La compréhension sur la base de l’arrière-plan de leur migration et de leur religion fait qu’ils sont considérés comme une minorité est largement répandue. L’Etat et la société sont toujours ressentis comme un défi, surtout en ce qui concerne la religion et la pratique religieuse. Cela conduit finalement à une crise d’identité qui se traduit par exemple par «je suis 50% Suisse et 50% Bosniaque ou 50%musulman suisse». Il en ressort ce sentiment d’être de nulle part. Le sentiment d’appartenance se vit à travers l’intégration à l’école, le travail et les loisirs. Malgré toutes les difficultés rencontrées, la grande majorité des jeunes musulmans voient néanmoins leur avenir chez nous.
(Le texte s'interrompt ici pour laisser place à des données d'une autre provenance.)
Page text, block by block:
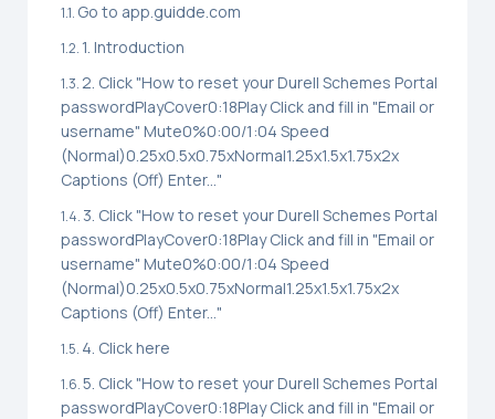
Go to app.guidde.com
1. Introduction
2. Click "How to reset your Durell Schemes Portal
passwordPlayCover0:18Play Click and fill in "Email or
username" Mute0%0:00/1:04 Speed
(Normal)0.25x0.5x0.75xNormal1.25x1.5x1.75x2x
Captions (Off) Enter..."
3. Click "How to reset your Durell Schemes Portal
passwordPlayCover0:18Play Click and fill in "Email or
username" Mute0%0:00/1:04 Speed
(Normal)0.25x0.5x0.75xNormal1.25x1.5x1.75x2x
Captions (Off) Enter..."
4. Click here
5. Click "How to reset your Durell Schemes Portal
passwordPlayCover0:18Play Click and fill in "Email or
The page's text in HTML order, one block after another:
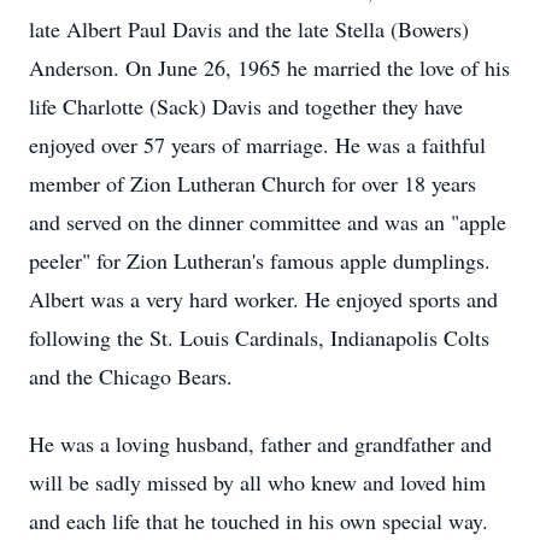
late Albert Paul Davis and the late Stella (Bowers)
Anderson. On June 26, 1965 he married the love of his
life Charlotte (Sack) Davis and together they have
enjoyed over 57 years of marriage. He was a faithful
member of Zion Lutheran Church for over 18 years
and served on the dinner committee and was an "apple
peeler" for Zion Lutheran's famous apple dumplings.
Albert was a very hard worker. He enjoyed sports and
following the St. Louis Cardinals, Indianapolis Colts
and the Chicago Bears.
He was a loving husband, father and grandfather and
will be sadly missed by all who knew and loved him
and each life that he touched in his own special way.
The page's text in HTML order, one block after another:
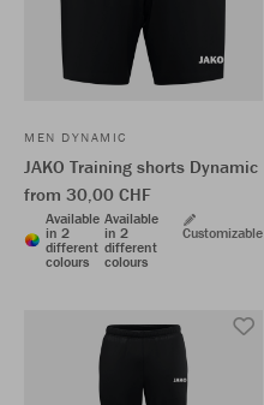
MEN DYNAMIC
JAKO Training shorts Dynamic
from 30,00 CHF
Available
in 2
different
colours
Available
in 2
different
colours
Customizable
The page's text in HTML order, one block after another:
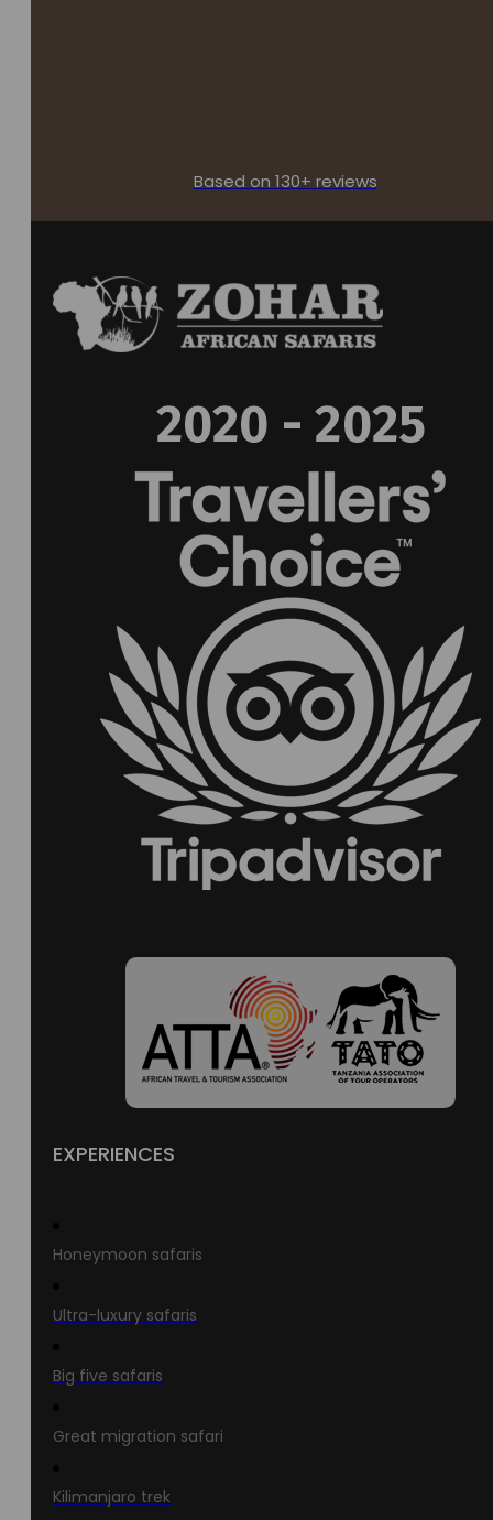
Based on 130+ reviews
EXPERIENCES
Honeymoon safaris
Ultra-luxury safaris
Big five safaris
Great migration safari
Kilimanjaro trek
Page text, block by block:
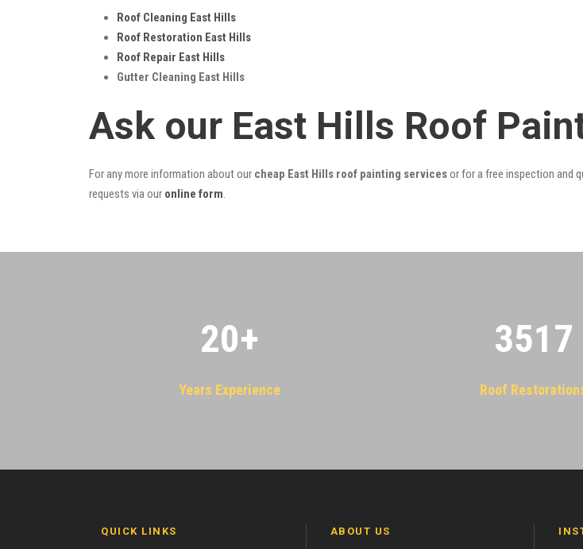
Roof Cleaning East Hills
Roof Restoration East Hills
Roof Repair East Hills
Gutter Cleaning East Hills
Ask our East Hills Roof
For any more information about our cheap East Hills roof painting servicesor for a free inspection and
requests via our online form.
20+
Years Experience
3522
Roof
QUICK LINKS ABOUT US
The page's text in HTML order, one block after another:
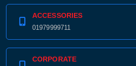
ACCESSORIES
01979999711
CORPORATE
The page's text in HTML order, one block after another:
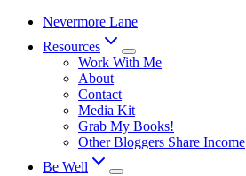
Skip
content
Nevermore Lane
Resources
Work With Me
About
Contact
Media Kit
Grab My Books!
Other Bloggers Share Income
Be Well
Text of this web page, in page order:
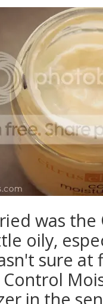
was the
oily,
sure at
in the
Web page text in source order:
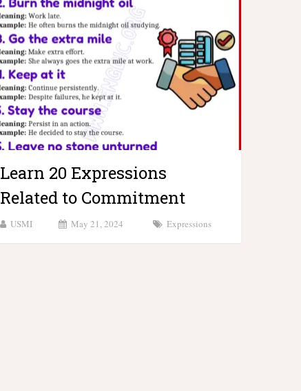
Learn 20 Expressions
Related to Commitment
USMI May 21, 2024 Expressions
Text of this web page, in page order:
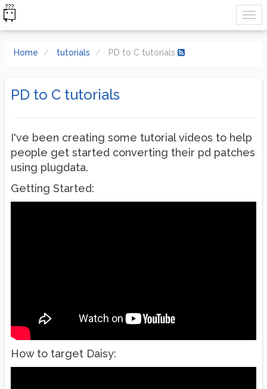
Home tutorials PD to C tutorials
PD to C tutorials
I've been creating some tutorial videos to help
people get started converting their pd patches
using plugdata.
Getting Started:
How to target Daisy:
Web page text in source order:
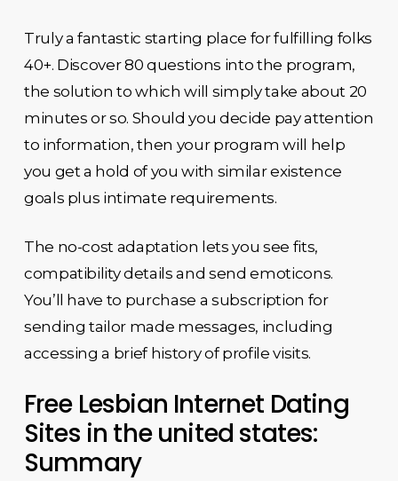
Truly a fantastic starting place for fulfilling folks
40+. Discover 80 questions into the program,
the solution to which will simply take about 20
minutes or so. Should you decide pay attention
to information, then your program will help
you get a hold of you with similar existence
goals plus intimate requirements.
The no-cost adaptation lets you see fits,
compatibility details and send emoticons.
You’ll have to purchase a subscription for
sending tailor made messages, including
accessing a brief history of profile visits.
Free Lesbian Internet Dating
Sites in the united states:
Summary
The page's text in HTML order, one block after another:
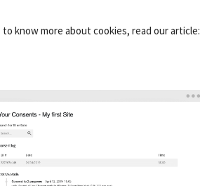
know more about cookies, read our article:
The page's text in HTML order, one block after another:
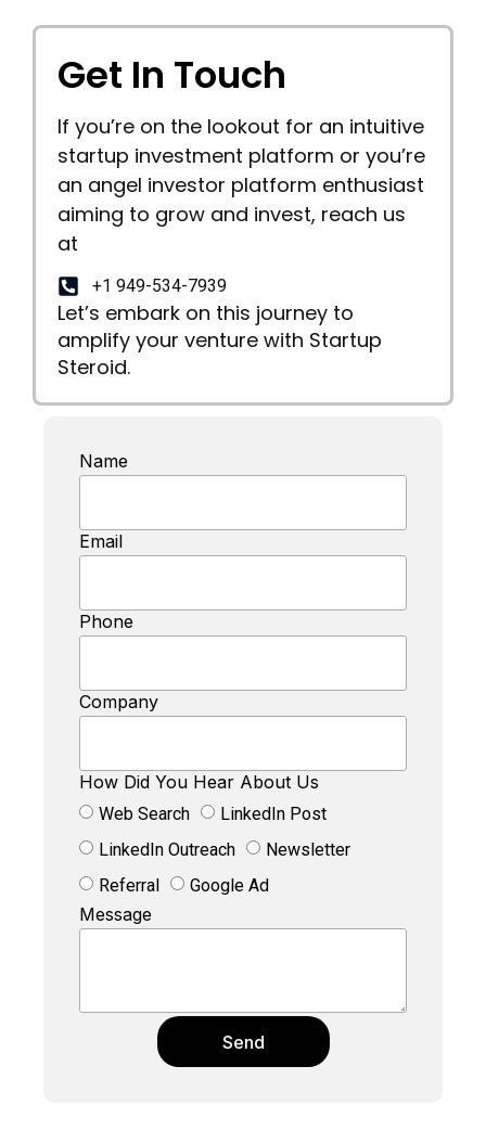
Get In Touch
If you’re on the lookout for an intuitive
startup investment platform or you’re
an angel investor platform enthusiast
aiming to grow and invest, reach us
at
+1 949-534-7939
Let’s embark on this journey to
amplify your venture with Startup
Steroid.
Name
Email
Phone
Company
How Did You Hear About Us
Web Search
LinkedIn Post
LinkedIn Outreach
Newsletter
Referral
Google Ad
Message
Send

De nombreux vœux pour l’avenir

Aussi diversifiée que soit la gamme des jeunes musulmanes et musulmans, également aussi diversifiés sont les vœux qui concernent leur avenir en Suisse, les plus religieux d’entre eux souhaiteraient être mieux reconnus et respectés dans leur identité religieuse alors que ceux qui ont pris leur distance par rapport à la religion ne souhaiteraient pas toujours être réduits à leurs origines culturelles et religieuses. Tous sont d’accord sur le désir de vouloir s’intégrer normalement en Suisse.

Jürgen Endres


Auteur
Jürgen Endres est collaborateur scientifique au centre de recherches religieuses de l’université de Lucerne et, dans ce cadre, oriente sa recherche sur les jeunes et les jeunes adultes musulmans en Suisse.